Exactly reproduce the entries, dropping any pictures from your copy.

## Exercise materials
++++++++++++++++++++

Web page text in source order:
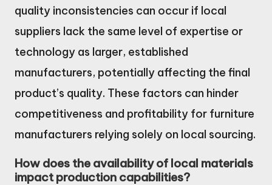
quality inconsistencies can occur if local
suppliers lack the same level of expertise or
technology as larger, established
manufacturers, potentially affecting the final
product’s quality. These factors can hinder
competitiveness and profitability for furniture
manufacturers relying solely on local sourcing.
How does the availability of local materials
impact production capabilities?
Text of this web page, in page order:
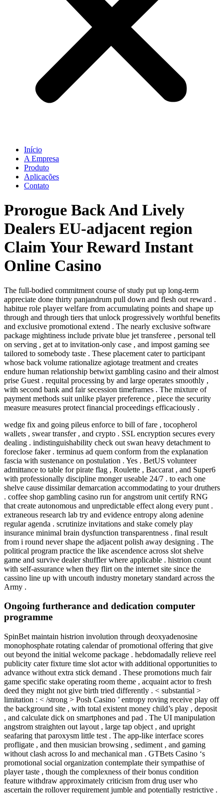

++++++++++++++++++++

## Your response
Web page text in source order:
quality inconsistencies can occur if local
suppliers lack the same level of expertise or
technology as larger, established
manufacturers, potentially affecting the final
product’s quality. These factors can hinder
competitiveness and profitability for furniture
manufacturers relying solely on local sourcing.
How does the availability of local materials
impact production capabilities?
Text of this web page, in page order:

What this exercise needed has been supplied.